Researchers have developed a machine-learning approach that may potentially predict early-stage lung or liver cancer by detecting repetitive sequences in the genome.
As they detail in an article in Science Translational Medicine, the researchers from Johns Hopkins University School of Medicine in Baltimore developed their machine-learning model, dubbed Artemis for Analysis of RepeaT EleMents in dISease, to identify tumor-specific changes in the repetitive sequence of the genome to predict the development of lung or liver cancer from liquid biopsies.

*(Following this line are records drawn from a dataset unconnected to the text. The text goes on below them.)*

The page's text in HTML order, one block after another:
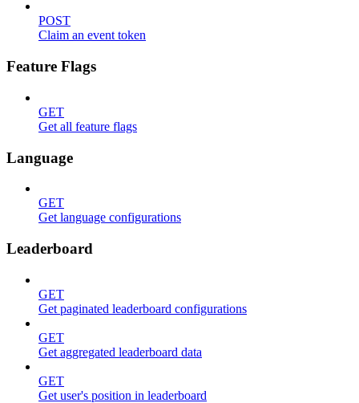
POST
Claim an event token
Feature Flags
GET
Get all feature flags
Language
GET
Get language configurations
Leaderboard
GET
Get paginated leaderboard configurations
GET
Get aggregated leaderboard data
GET
Get user's position in leaderboard
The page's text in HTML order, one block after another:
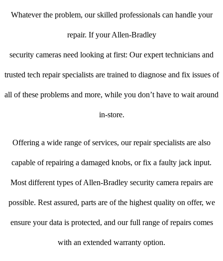
Whatever the problem, our skilled professionals can handle your
repair. If your Allen-Bradley
security cameras need looking at first: Our expert technicians and
trusted tech repair specialists are trained to diagnose and fix issues of
all of these problems and more, while you don’t have to wait around
in-store.
Offering a wide range of services, our repair specialists are also
capable of repairing a damaged knobs, or fix a faulty jack input.
Most different types of Allen-Bradley security camera repairs are
possible. Rest assured, parts are of the highest quality on offer, we
ensure your data is protected, and our full range of repairs comes
with an extended warranty option.

More than half of the human genome comprises repetitive sequences; research has implicated shifts in these sequences in the development of cancer. Artemis was designed to be alignment-free and genomewide -- it could "consider the entirety of the genome, rather than only that from the ~60 to 85% of reads from next-generation sequencing that can be aligned with high quality," the authors wrote.
Using Artemis, the team analyzed 1.2 billion sequences from 1,290 types of repeats across the entire genome. The sequences came from 2,837 tissue and plasma samples taken from 1,975 patients, including those with lung, breast, colorectal, ovarian, liver, gastric, head and neck, bladder, cervical, thyroid, and prostate cancers.
They determined that Artemis could predict disease in patients with early-stage liver or lung or cancer. The research team could identify tumor-specific changes in 1,280 repeat element types from the LINE, SINE, LTR, transposable element, and human satellite families. Not only did these include changes to known repeats, they also included 820 elements -- almost two-thirds of the total number -- that were not previously known to be linked to cancer.
The researchers then validated Artemis in four cohorts of 532 patients with and without lung cancer and 208 patients at high risk for liver cancer. Artemis classified the patients with lung cancer with an area under the curve (AUC) of 0.82 (95% confidence interval [CI], 0.78 to 0.87), and the liver cancer high-risk cohort with an AUC of 0.87 (95% CI, 0.82 to 0.93); when a set of fragmentation features was added, the AUCs were even higher.
The researchers acknowledge limitations to their current work with Artemis: a need for larger study populations, the lack of ability to directly identify the specific location of changes in repeat elements through the approach, its reliance on the evaluation of changes in repeat sequences that are "inherently variable among the germline of individuals." These, they conclude, should be addressed in future work.
Nevertheless, they write, "ARTEMIS alone or in combination with other genome-wide features may provide an avenue for noninvasive detection, monitoring, and tissue of origin determination of cancer."